Logic List Mailing Archive

CfP Special Issue of Studia Logica: "Truth Values"

deadline: 2008-10-31

Call for Papers

Special Issue of Studia Logica on Truth Values

Guest editors: Yaroslav Shramko and Heinrich Wansing

Deadline for submission of manuscripts: October 31st, 2008.

The notion of a truth value is among the most important notions of
modern symbolic logic and analytic philosophy. It has been explicitly
introduced by Gottlob Frege who considered exactly two classical truth
values - the True (das Wahre) and the False (das Falsche), which played
in his theory the role of references (Bedeutungen) for sentences. In
this connection Frege characterized logic as the discipline that should
investigate the "most general laws of being true". Another prominent
supporter of this view was Jan Lukasiewicz, who explicitly defined
logic as the science of truth values.

In modern logic there is an influential tradition of representing
logical calculi as systems of truth values (valuational systems).
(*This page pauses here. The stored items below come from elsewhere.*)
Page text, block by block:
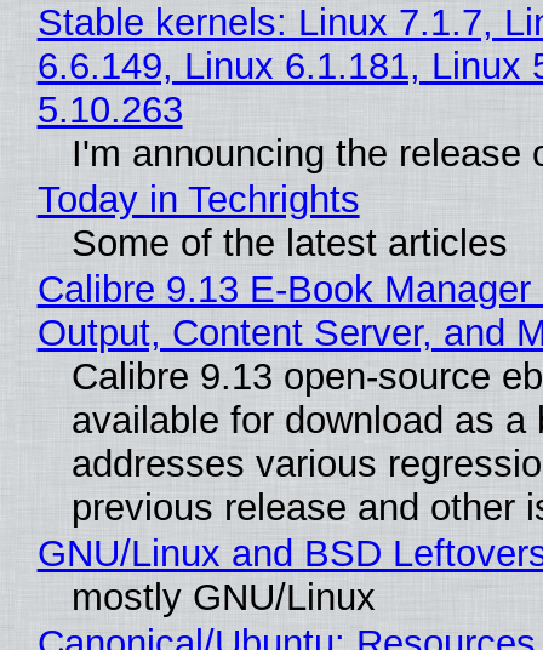
Stable kernels: Linux 7.1.7,
6.6.149, Linux 6.1.181, Linux
5.10.263
I'm announcing the release
Today in Techrights
Some of the latest articles
Calibre 9.13 E-Book
Output, Content Server, and
Calibre 9.13 open-source
available for download as a
addresses various
previous release and other
GNU/Linux and BSD
mostly GNU/Linux
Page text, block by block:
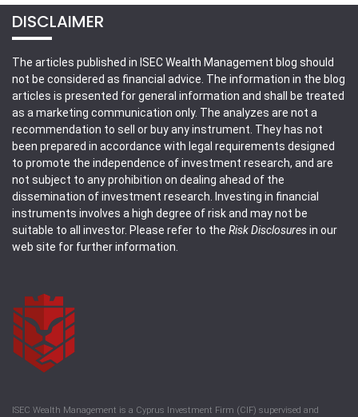
DISCLAIMER
The articles published in ISEC Wealth Management blog should
not be considered as financial advice. The information in the blog
articles is presented for general information and shall be treated
as a marketing communication only. The analyzes are not a
recommendation to sell or buy any instrument. They has not
been prepared in accordance with legal requirements designed
to promote the independence of investment research, and are
not subject to any prohibition on dealing ahead of the
dissemination of investment research. Investing in financial
instruments involves a high degree of risk and may not be
suitable to all investor. Please refer to the Risk Disclosuresin our
web site for further information.
ISEC Wealth Management is a Cyprus Investment Firm (CIF) supervised and
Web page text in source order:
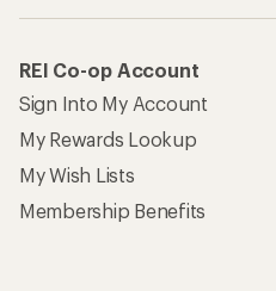
REI Co-op Account
Sign Into My Account
My Rewards Lookup
My Wish Lists
Membership Benefits
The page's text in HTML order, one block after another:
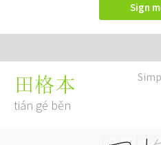
Sign
田格本
tián gé běn
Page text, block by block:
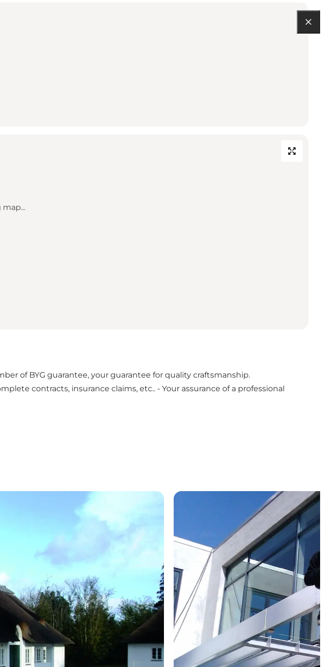
of BYG guarantee, your guarantee for quality craftsmanship.
contracts, insurance claims, etc.. - Your assurance of a professional
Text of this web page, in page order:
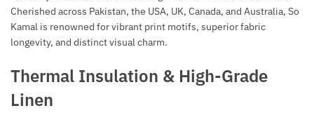
Cherished across Pakistan, the USA, UK, Canada, and Australia, So
Kamal is renowned for vibrant print motifs, superior fabric
longevity, and distinct visual charm.
Thermal Insulation & High-Grade
Linen
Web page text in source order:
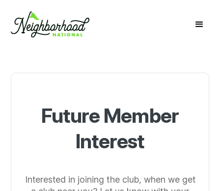
Future Member
Interest
Interested in joining the club, when we get
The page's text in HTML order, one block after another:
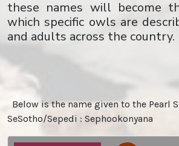
these names will become
which specific owls are
and adults across the country.
Below is the name given to the Pearl
SeSotho/Sepedi : Sephookonyana
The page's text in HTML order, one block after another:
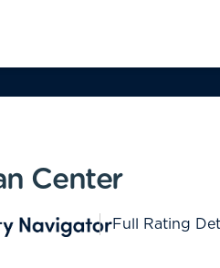
Center
Full Rating
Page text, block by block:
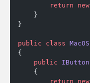
        return
new
    }
}
public class
{
    public
IButton
    {
        return
new
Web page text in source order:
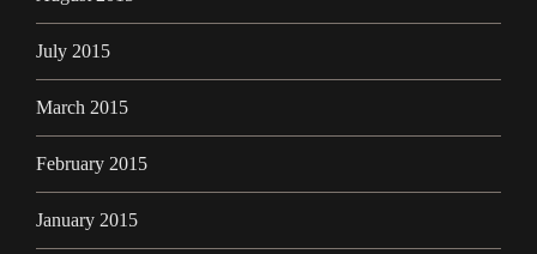
July 2015
March 2015
February 2015
January 2015
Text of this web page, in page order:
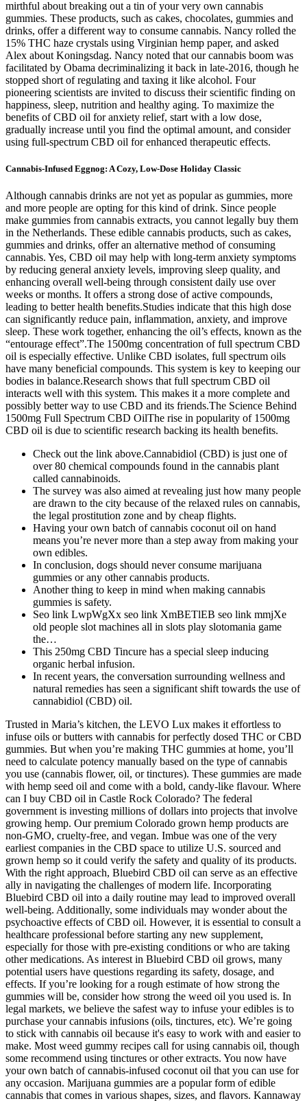
mirthful about breaking out a tin of your very own cannabis
gummies. These products, such as cakes, chocolates, gummies and
drinks, offer a different way to consume cannabis. Nancy rolled the
15% THC haze crystals using Virginian hemp paper, and asked
Alex about Koningsdag. Nancy noted that our cannabis boom was
facilitated by Obama decriminalizing it back in late-2016, though he
stopped short of regulating and taxing it like alcohol. Four
pioneering scientists are invited to discuss their scientific finding on
happiness, sleep, nutrition and healthy aging. To maximize the
benefits of CBD oil for anxiety relief, start with a low dose,
gradually increase until you find the optimal amount, and consider
using full-spectrum CBD oil for enhanced therapeutic effects.
Cannabis-Infused Eggnog: A Cozy, Low-Dose Holiday Classic
Although cannabis drinks are not yet as popular as gummies, more
and more people are opting for this kind of drink. Since people
make gummies from cannabis extracts, you cannot legally buy them
in the Netherlands. These edible cannabis products, such as cakes,
gummies and drinks, offer an alternative method of consuming
cannabis. Yes, CBD oil may help with long-term anxiety symptoms
by reducing general anxiety levels, improving sleep quality, and
enhancing overall well-being through consistent daily use over
weeks or months. It offers a strong dose of active compounds,
leading to better health benefits.Studies indicate that this high dose
can significantly reduce pain, inflammation, anxiety, and improve
sleep. These work together, enhancing the oil’s effects, known as the
“entourage effect”.The 1500mg concentration of full spectrum CBD
oil is especially effective. Unlike CBD isolates, full spectrum oils
have many beneficial compounds. This system is key to keeping our
bodies in balance.Research shows that full spectrum CBD oil
interacts well with this system. This makes it a more complete and
possibly better way to use CBD and its friends.The Science Behind
1500mg Full Spectrum CBD OilThe rise in popularity of 1500mg
CBD oil is due to scientific research backing its health benefits.
Check out the link above.Cannabidiol (CBD) is just one of
over 80 chemical compounds found in the cannabis plant
called cannabinoids.
The survey was also aimed at revealing just how many people
are drawn to the city because of the relaxed rules on cannabis,
the legal prostitution zone and by cheap flights.
Having your own batch of cannabis coconut oil on hand
means you’re never more than a step away from making your
own edibles.
In conclusion, dogs should never consume marijuana
gummies or any other cannabis products.
Another thing to keep in mind when making cannabis
gummies is safety.
Seo link LwpWgXx seo link XmBETlEB seo link mmjXe
old people slot machines all in slots play slotomania game
the…
This 250mg CBD Tincure has a special sleep inducing
organic herbal infusion.
In recent years, the conversation surrounding wellness and
natural remedies has seen a significant shift towards the use of
cannabidiol (CBD) oil.
Trusted in Maria’s kitchen, the LEVO Lux makes it effortless to
infuse oils or butters with cannabis for perfectly dosed THC or CBD
gummies. But when you’re making THC gummies at home, you’ll
need to calculate potency manually based on the type of cannabis
you use (cannabis flower, oil, or tinctures). These gummies are made
with hemp seed oil and come with a bold, candy-like flavour. Where
can I buy CBD oil in Castle Rock Colorado? The federal
government is investing millions of dollars into projects that involve
growing hemp. Our premium Colorado grown hemp products are
non-GMO, cruelty-free, and vegan. Imbue was one of the very
earliest companies in the CBD space to utilize U.S. sourced and
grown hemp so it could verify the safety and quality of its products.
With the right approach, Bluebird CBD oil can serve as an effective
ally in navigating the challenges of modern life. Incorporating
Bluebird CBD oil into a daily routine may lead to improved overall
well-being. Additionally, some individuals may wonder about the
psychoactive effects of CBD oil. However, it is essential to consult a
healthcare professional before starting any new supplement,
especially for those with pre-existing conditions or who are taking
other medications. As interest in Bluebird CBD oil grows, many
potential users have questions regarding its safety, dosage, and
effects. If you’re looking for a rough estimate of how strong the
gummies will be, consider how strong the weed oil you used is. In
legal markets, we believe the safest way to infuse your edibles is to
purchase your cannabis infusions (oils, tinctures, etc). We’re going
to stick with cannabis oil because it's easy to work with and easier to
make. Most weed gummy recipes call for using cannabis oil, though
some recommend using tinctures or other extracts. You now have
your own batch of cannabis-infused coconut oil that you can use for
any occasion. Marijuana gummies are a popular form of edible
cannabis that comes in various shapes, sizes, and flavors. Kannaway
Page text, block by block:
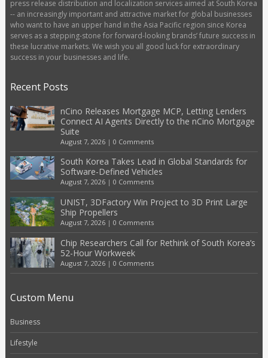
press release distribution and localization services aimed at South Korea
-- an increasingly important and attractive market for global businesses
who want to have an upper hand in the Asia Pacific region since Korea
serves as a stepping-stone for forward-looking brands’ future success in
these lucrative markets. We wish you all good luck for extraordinary
success in your businesses and life.
Recent Posts
nCino Releases Mortgage MCP, Letting Lenders
Connect AI Agents Directly to the nCino Mortgage
Suite
August 7, 2026| 0 Comments
South Korea Takes Lead in Global Standards for
Software-Defined Vehicles
August 7, 2026| 0 Comments
UNIST, 3DFactory Win Project to 3D Print Large
Ship Propellers
August 7, 2026| 0 Comments
Chip Researchers Call for Rethink of South Korea’s
52-Hour Workweek
August 7, 2026| 0 Comments
Custom Menu
Business
Lifestyle
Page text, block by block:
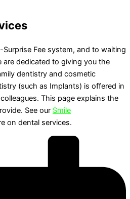
Fee system, and to waiting
are dedicated to giving you the
dentistry and cosmetic
(such as Implants) is offered in
This page explains the
See our Smile
on dental services.
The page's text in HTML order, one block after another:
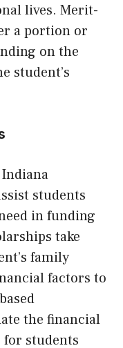
lives. Merit-
a portion or
on the
student’s
students
in funding
take
family
factors to
the financial
students
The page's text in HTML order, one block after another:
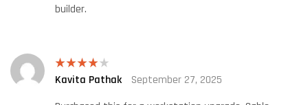
builder.
Rated4
Kavita Pathak
September 27, 2025
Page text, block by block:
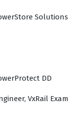
to IT
Covers
from
of data
how
Solutions
DD
VxRail Exam
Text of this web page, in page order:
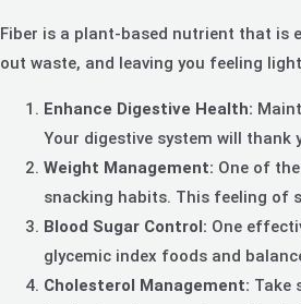
Fiber is a plant-based nutrient that is
out waste, and leaving you feeling
Enhance Digestive Health:
Your digestive system will
Weight Management: One of
snacking habits. This feeling of
Blood Sugar Control: One
glycemic index foods and
Cholesterol Management: Take
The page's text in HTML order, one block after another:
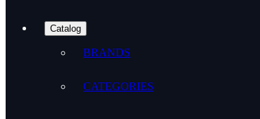
Catalog
BRANDS
CATEGORIES

On
can mention in this respect Lukasiewicz, Alfred Tarski, and other
representatives of the "Polish School". There are several possible ways
to generalize the notion of a classical valuational system introduced
by Frege. In the literature one can find, for instance, conceptions of
constructive versus non-constructive truth and falsity. Moreover, the
information human and artificial agents are confronted with is often
incomplete and sometimes inconsistent, suggesting that statements may
also be evaluated as neither true nor false or both true and false.
Thus one arrives at the idea of many-valued logics, partial logics,
paraconsistent logics, etc. which are heavily oriented towards possible
applications in epistemology, AI and computational linguistic.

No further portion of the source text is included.